Eugenio Bonanata e Giovanni Orsenigo – Città del Vaticano
Walter e Daniela sono marito e moglie. I loro nomi sono di fantasia perchè corrono un rischio enorme a condividere l’esperienza che stanno vivendo. Dopo essersi visti negare l’assegnazione di un alloggio popolare, sono finiti nel cosiddetto “racket delle case” e alla fine hanno trovato riparo all’interno di un vecchio bar abbandonato. “Dormiamo per terra, con l’umido e l’acqua che cade dal tetto”, affermano. “In queste condizioni non posso vivere perché sto morendo”, precisa Daniela alla quale è stato diagnosticato un tumore, in aggiunta alle altre patologie e alle altre operazioni che ha già dovuto affrontare. In tanti li hanno visti vivere per strada, ma nessuno li ha aiutati. “Solo don Antonio – aggiunge Walter – si è fermato per aiutarci”.
La processione della legalità
Il riferimento è a don Antonio Coluccia, sacerdote che da anni è impegnato nella borgata romana di San Basilio per fronteggiare la vendita di sostanze stupefacenti.

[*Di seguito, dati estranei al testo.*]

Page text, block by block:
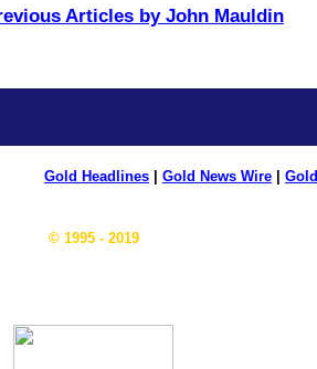
Articles by John Mauldin
Gold Headlines Gold News Wire
© 1995 - 2019

Lo strumento che utilizza è quello che lui stesso definisce “la processione della legalità”: il religioso ogni sera gira a piedi per le strade del quartiere, insieme alla scorta che gli è stata assegnata, armato soltanto di megafono e Vangelo per fermare la piazza di spaccio almeno per qualche ora.
Robot senza cuore
“Mi sorprende che non ci si lasci più colpire dalle sofferenze delle persone”, commenta don Antonio al fianco di Walter e Daniela. “Stiamo diventando dei robot senza cuore che non hanno più occhi per vedere e braccia per abbracciare”. Ma cosa c’è alla base della vicenda? La ricerca di una dimora ha portato la coppia a conoscere una persona: “l’abbiamo pagata, ci ha aperto la porta e ci ha lasciato le chiavi”, ripetono. Solo dopo, però, hanno scoperto che quell’immobile era sotto sequestro e dunque non solo sono stati cacciati, ma hanno ricevuto anche una denuncia. “Per un anno – raccontano ancora – abbiamo pagato 300 euro al mese di affitto, ma un giorno la persona che ci aveva fatto entrare è venuta a cacciarci”.
Un sistema ben rodato
È così che funziona il mercato nero delle case. Un sistema ben rodato – avverte don Antonio – che è gestito dalle organizzazioni criminali, le quali a San Basilio hanno ormai “militarizzato il territorio”. In pratica qualcuno offre decine di migliaia di euro agli affittuari degli appartamenti di proprietà del Comune, realizzando quella che in gergo viene chiamata “uscita”. Poi, chiavi in mano, si cerca un altro affittuario che a fronte di qualche centinaia di euro al mese ha “diritto” ad un tetto sopra la testa. L’altra strada, invece, come nel caso di Walter e Daniela, prevede di togliere i sigilli delle Forze dell’Ordine dagli immobili sotto sequestro e metterli sul “mercato”.
Accendere una luce
“Vorrei solo una casa popolare per riscaldarmi e lavarmi”, afferma Daniela: “in questo bar abbandonato dove viviamo oggi c’è solo l’acqua fredda”. Parole che spingono don Antonio a ricordare i continui richiami di Papa Francesco a stare vicino ai più bisognosi, ad ascoltare con il cuore e a sporcarsi le mani. “A volte non ho parole per consolare e nemmeno soluzioni per queste situazioni. Però, mi faccio parte della loro vita e cerco di vedere i loro bisogni: il nostro essere al loro fianco significa dare un segno di speranza a queste persone”. L’obiettivo è solo di accendere una luce su questi contesti difficili, spesso abbandonati anche dallo Stato. “Bisogna raccontare le storie”, esclama. “In questo territorio, le persone vivono nella totale sofferenza, nel totale abbandono e nella totale indifferenza”.